WithOIDCClientCredentials wires the OAuth2 client-credentials flow. The client fetches an access token from the IdP, caches it in memory, refreshes before expiry, and presents it as a bearer on every cache request — all transparent to the caller.

Required cfg fields: ClientID, ClientSecret, TokenURL. Scopes and EndpointParams are optional but typically needed (many IdPs require an `audience` request param via EndpointParams for the resulting JWT's aud claim to match the cache's expectation).

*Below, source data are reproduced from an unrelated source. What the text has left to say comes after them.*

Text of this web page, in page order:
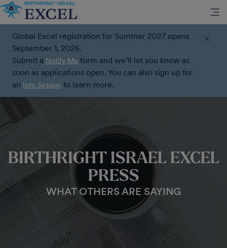
Global Excel registration for Summer 2027 opens
September 1, 2026.
Submit a Notify Me form and we’ll let you know as
soon as applications open. You can also sign up for
an Info Session to learn more.
BIRTHRIGHT ISRAEL EXCEL
PRESS
WHAT OTHERS ARE SAYING
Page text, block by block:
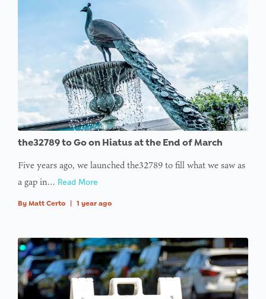
the32789 to Go on Hiatus at the End of March
Five years ago, we launched the32789 to fill what we saw as
a gap in… Read More
By Matt Certo 1 year ago
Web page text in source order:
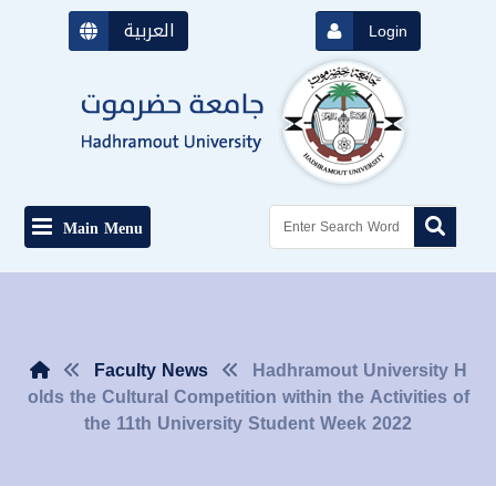
العربية Login
Main Menu
Faculty News Hadhramout University H
olds the Cultural Competition within the Activities of
the 11th University Student Week 2022
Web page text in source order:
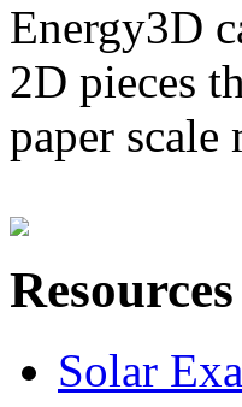
Energy3D
2D pieces
paper scale
Resources
Solar
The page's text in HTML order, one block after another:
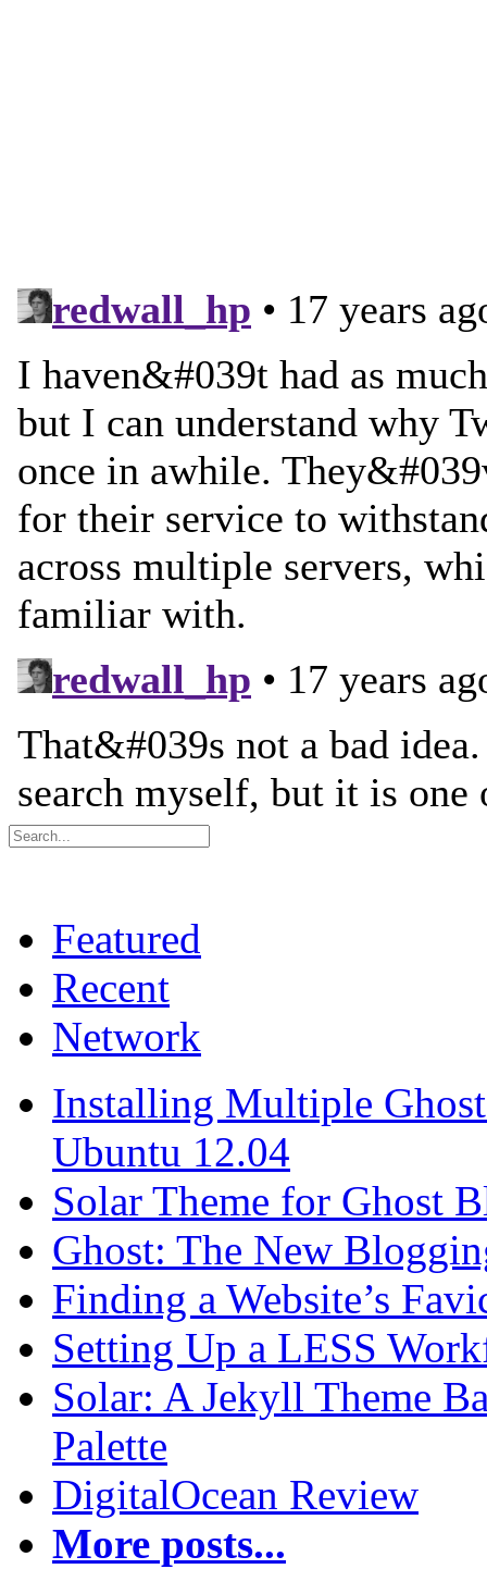
Featured
Recent
Network
Installing Multiple
Ubuntu 12.04
Solar Theme for Ghost
Ghost: The New
Finding a Website’s
Setting Up a LESS
Solar: A Jekyll Theme
Palette
DigitalOcean Review
More posts...
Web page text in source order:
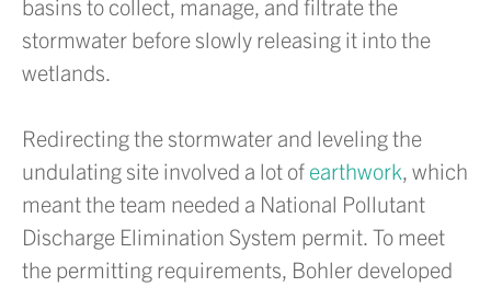
basins to collect, manage, and filtrate the
stormwater before slowly releasing it into the
wetlands.
Redirecting the stormwater and leveling the
undulating site involved a lot of earthwork, which
meant the team needed a National Pollutant
Discharge Elimination System permit. To meet
the permitting requirements, Bohler developed
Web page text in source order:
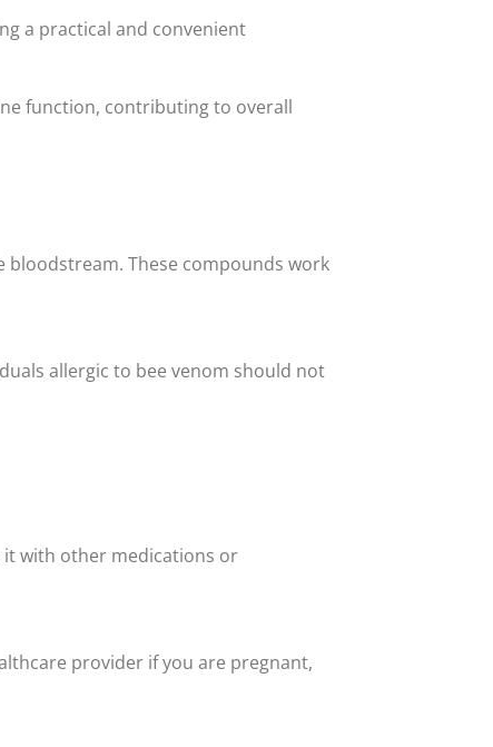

See the distributed-oidc-client example for the discovery flow that resolves TokenURL from the IdP's /.well-known/openid-configuration document.

func WithTopologyRefresh

func WithTopologyRefresh(interval time.Duration) Option

WithTopologyRefresh enables periodic refresh of the client's view of the cluster. On each tick the client GETs /cluster/members from any reachable endpoint and replaces its in-memory endpoint list with the alive-or-suspect members' API addresses.

Pass 0 (or any negative duration) to disable refresh — the client will use only the seeds supplied to New for its lifetime.

Intervals below 1 second are rejected at construction. The floor exists because /cluster/members serializes a full membership snapshot; clients hammering it faster than 1s add more load than they save.

type StatusError

type StatusError struct {
	// HTTPStatus is the response status (e.g. 404, 401, 503).
	HTTPStatus int
	// Code is the canonical machine-readable identifier from the
	// server's error envelope (e.g. "NOT_FOUND", "DRAINING",
	// "UNAUTHORIZED", "INTERNAL", "BAD_REQUEST"). Stable across
	// server versions; clients should key off this rather than
	// HTTPStatus alone.
	Code string
	// Message is the human-readable summary the server emitted.
	// Safe to log; never contains secrets.
	Message string
	// Details is an optional free-form field carrying context
	// (e.g. "key 'foo' has invalid character at offset 3"). May
	// be empty.
	Details string
}

StatusError carries the cache's canonical error envelope (the `{ code, error, details }` JSON shape every 4xx/5xx returns) plus the HTTP status. Use errors.As to extract it for fields the sentinels don't capture (Details, the original Code string).

StatusError implements `Is(target error) bool` so a wrapped StatusError still matches the family sentinels — `errors.Is(err, ErrNotFound)` returns true whether the caller got the raw *StatusError back or a wrapped error.

func (*StatusError) Error

func (e *StatusError) Error() string

Error renders the status, code, and message into a single string. Format is stable enough for log scraping but not a public API contract; structured-logging users should pull the fields off the StatusError directly.

func (*StatusError) Is

func (e *StatusError) Is(target error) bool

Is implements the errors.Is contract: a wrapped *StatusError matches the corresponding family sentinel based on the canonical Code string (preferred) or HTTPStatus (fallback for codes we don't recognize).